However, I won’t claim to be a vegetarian until the end of the year because I’ve proven my lack of commitment.

Rather than graduating from Daytona State College this year I will be graduating next year and only taking Calculus II and Music Appreciation this fall. In a way this is a blessing in disguise—I will have time to be involved in social projects, the school newspaper, Phi Theta Kappa, and other college events, whereas I had limited time with a 15-credit workload. I completed an online computer programming course over the summer (with an A, fortunately), and my fall classes start on August 31. I will likely start blogging again at Daytonastate.org.

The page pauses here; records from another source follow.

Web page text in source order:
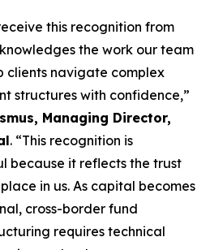
this recognition from
the work our team
clients navigate complex
structures with confidence,”
Managing Director,
. “This recognition is
because it reflects the trust
in us. As capital becomes
cross-border fund
requires technical
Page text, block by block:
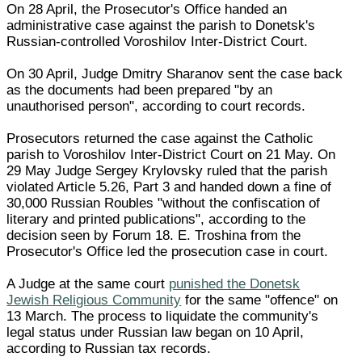
On 28 April, the Prosecutor's Office handed an
administrative case against the parish to Donetsk's
Russian-controlled Voroshilov Inter-District Court.
On 30 April, Judge Dmitry Sharanov sent the case back
as the documents had been prepared "by an
unauthorised person", according to court records.
Prosecutors returned the case against the Catholic
parish to Voroshilov Inter-District Court on 21 May. On
29 May Judge Sergey Krylovsky ruled that the parish
violated Article 5.26, Part 3 and handed down a fine of
30,000 Russian Roubles "without the confiscation of
literary and printed publications", according to the
decision seen by Forum 18. E. Troshina from the
Prosecutor's Office led the prosecution case in court.
A Judge at the same court punished the Donetsk
Jewish Religious Community for the same "offence" on
13 March. The process to liquidate the community's
legal status under Russian law began on 10 April,
according to Russian tax records.
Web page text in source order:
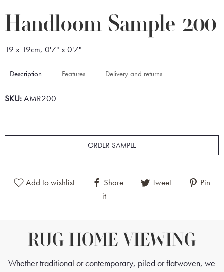
Handloom Sample 200
19 x 19cm, 0'7" x 0'7"
Description Features Delivery and returns
SKU:AMR200
ORDER SAMPLE
Add to wishlist Share Tweet
Pin
it
RUG HOME VIEWING
Whether traditional or contemporary, piled or flatwoven, we
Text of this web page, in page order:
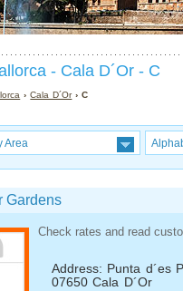
- Cala D´Or - C
›Cala D´Or› C
Area
Gardens
Check rates and read
Address: Punta d´es
07650 Cala D´Or
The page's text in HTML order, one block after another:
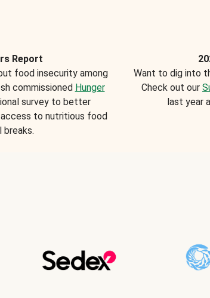
Report
food insecurity among
commissioned Hunger
survey to better
to nutritious food
breaks.
Want to dig into
Check out our
last year
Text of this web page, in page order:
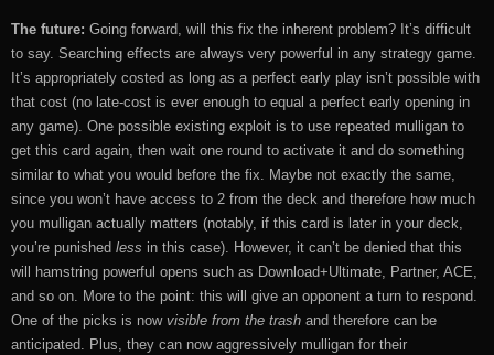
The future: Going forward, will this fix the inherent problem? It’s difficult
to say. Searching effects are always very powerful in any strategy game.
It’s appropriately costed as long as a perfect early play isn’t possible with
that cost (no late-cost is ever enough to equal a perfect early opening in
any game). One possible existing exploit is to use repeated mulligan to
get this card again, then wait one round to activate it and do something
similar to what you would before the fix. Maybe not exactly the same,
since you won’t have access to 2 from the deck and therefore how much
you mulligan actually matters (notably, if this card is later in your deck,
you’re punished less in this case). However, it can’t be denied that this
will hamstring powerful opens such as Download+Ultimate, Partner, ACE,
and so on. More to the point: this will give an opponent a turn to respond.
One of the picks is now visible from the trash and therefore can be
anticipated. Plus, they can now aggressively mulligan for their
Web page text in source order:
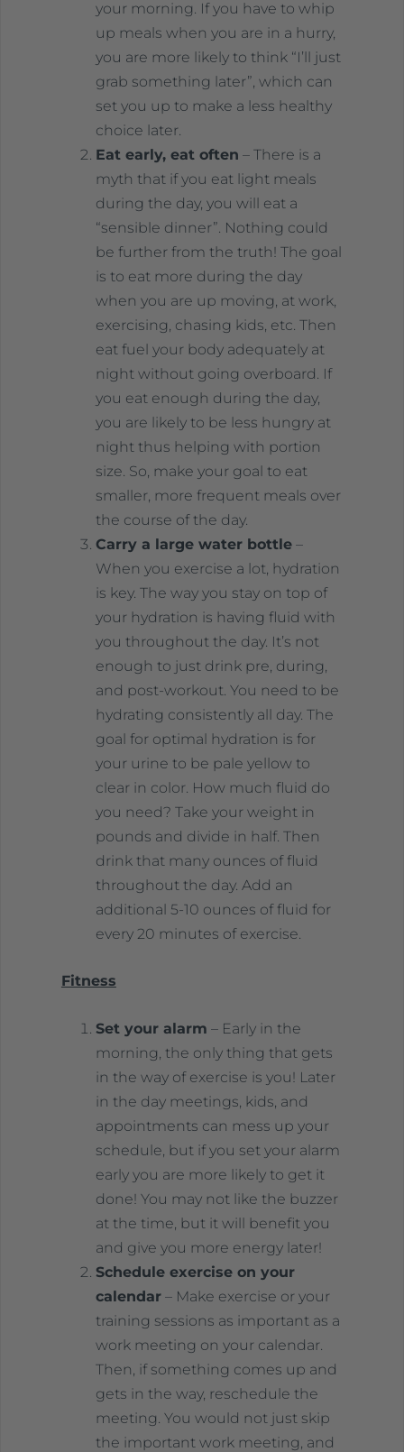
your morning. If you have to whip
up meals when you are in a hurry,
you are more likely to think “I’ll just
grab something later”, which can
set you up to make a less healthy
choice later.
Eat early, eat often – There is a
myth that if you eat light meals
during the day, you will eat a
“sensible dinner”. Nothing could
be further from the truth! The goal
is to eat more during the day
when you are up moving, at work,
exercising, chasing kids, etc. Then
eat fuel your body adequately at
night without going overboard. If
you eat enough during the day,
you are likely to be less hungry at
night thus helping with portion
size. So, make your goal to eat
smaller, more frequent meals over
the course of the day.
Carry a large water bottle –
When you exercise a lot, hydration
is key. The way you stay on top of
your hydration is having fluid with
you throughout the day. It’s not
enough to just drink pre, during,
and post-workout. You need to be
hydrating consistently all day. The
goal for optimal hydration is for
your urine to be pale yellow to
clear in color. How much fluid do
you need? Take your weight in
pounds and divide in half. Then
drink that many ounces of fluid
throughout the day. Add an
additional 5-10 ounces of fluid for
every 20 minutes of exercise.
Fitness
Set your alarm – Early in the
morning, the only thing that gets
in the way of exercise is you! Later
in the day meetings, kids, and
appointments can mess up your
schedule, but if you set your alarm
early you are more likely to get it
done! You may not like the buzzer
at the time, but it will benefit you
and give you more energy later!
Schedule exercise on your
calendar – Make exercise or your
training sessions as important as a
work meeting on your calendar.
Then, if something comes up and
gets in the way, reschedule the
meeting. You would not just skip
the important work meeting, and
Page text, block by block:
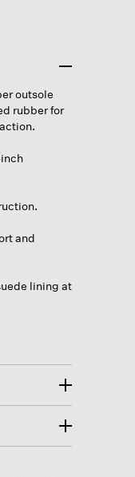
outsole
rubber for
and
lining at
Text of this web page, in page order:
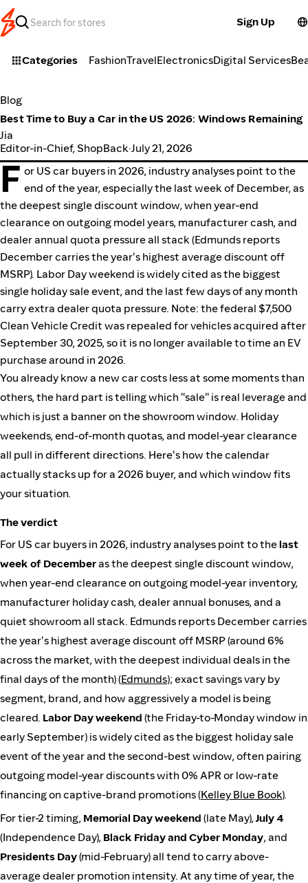
Sign Up
Categories FashionTravelElectronicsDigital Services
Blog
Best Time to Buy a Car in the US 2026: Windows Remaining
Jia
Editor-in-Chief, ShopBack·July 21, 2026
F or US car buyers in 2026, industry analyses point to the
end of the year, especially the last week of December, as
the deepest single discount window, when year-end
clearance on outgoing model years, manufacturer cash, and
dealer annual quota pressure all stack (Edmunds reports
December carries the year's highest average discount off
MSRP). Labor Day weekend is widely cited as the biggest
single holiday sale event, and the last few days of any month
carry extra dealer quota pressure. Note: the federal $7,500
Clean Vehicle Credit was repealed for vehicles acquired after
September 30, 2025, so it is no longer available to time an EV
purchase around in 2026.
You already know a new car costs less at some moments than
others, the hard part is telling which "sale" is real leverage and
which is just a banner on the showroom window. Holiday
weekends, end-of-month quotas, and model-year clearance
all pull in different directions. Here's how the calendar
actually stacks up for a 2026 buyer, and which window fits
your situation.
The verdict
For US car buyers in 2026, industry analyses point to thelast
week of Decemberas the deepest single discount window,
when year-end clearance on outgoing model-year inventory,
manufacturer holiday cash, dealer annual bonuses, and a
quiet showroom all stack. Edmunds reports December carries
the year's highest average discount off MSRP (around 6%
across the market, with the deepest individual deals in the
final days of the month) (Edmunds); exact savings vary by
segment, brand, and how aggressively a model is being
cleared. Labor Day weekend (the Friday-to-Monday window in
early September) is widely cited as the biggest holiday sale
event of the year and the second-best window, often pairing
outgoing model-year discounts with 0% APR or low-rate
financing on captive-brand promotions (Kelley Blue Book).
For tier-2 timing, Memorial Day weekend (late May), July 4
(Independence Day), Black Friday and Cyber Monday, and
Presidents Day(mid-February) all tend to carry above-
average dealer promotion intensity. At any time of year, the

Since my classes are in the morning, I have been adapting to getting up in the morning. The past three days, I’ve gone to bed at 9 P.M., 4 P.M. and 7 P.M., and got up at 4 A.M., 2:30 A.M., and 5 A.M., respectively. I’d like to get up at 5 A.M. every day. I’ve done this in the past for several weeks at a time, but I’d always get involved in a computer programming project and drift, until I’d be going to bed at 3 A.M. and getting up at noon. I can’t afford to do that anymore. I must be more rigid. I don’t care what time I go to sleep—as long as I’m up at the same time early every morning and am not tired, I’m happy.

During my period of creative negligence, I did complete one project: Bookley, the open-source integrated library system, which required two weeks of programming. It is 4000 lines of PHP code and it works quite well. Eventually I’ll implement it for the public library I want to open in a few years.

I’ve written a few articles in the past month, and I’ve been posting new photos again, though far fewer than during the glory days. I want to write at least ten articles a month from this point on. There are still a lot of personal development concepts I want to cover. I find that I become more collected and driven writing about personal development than reading the work of others. It would be nice to hit 250,000 words on this blog at the year’s end (189,000 now), although the quality of my writing is more important than the quantity.

After five months of inactivity, in the past month I’ve released five updates to my WordPress plugin, Tweet This. It adds social bookmarking links to your blog posts, with an emphasis on Twitter. The new versions have focused on bugfixes and stability, while adding small yet important features. The next version, which I will start soon and complete by the end of next month, will add automatic posting of your blog posts to Twitter with a host of filtering options. The plugin will soon be a complete Twitter solution.

My talents and accomplishments must now be filtered through an adult lens rather than the lens of a child. I will not claim youth to impress others with my writing, photographic, or musical abilities. If my skills were exceptional at 15, they are merely standard now, for I do not improve at a rate commensurate with my age. In the next year I will accelerate my rate of personal growth through real accomplishments.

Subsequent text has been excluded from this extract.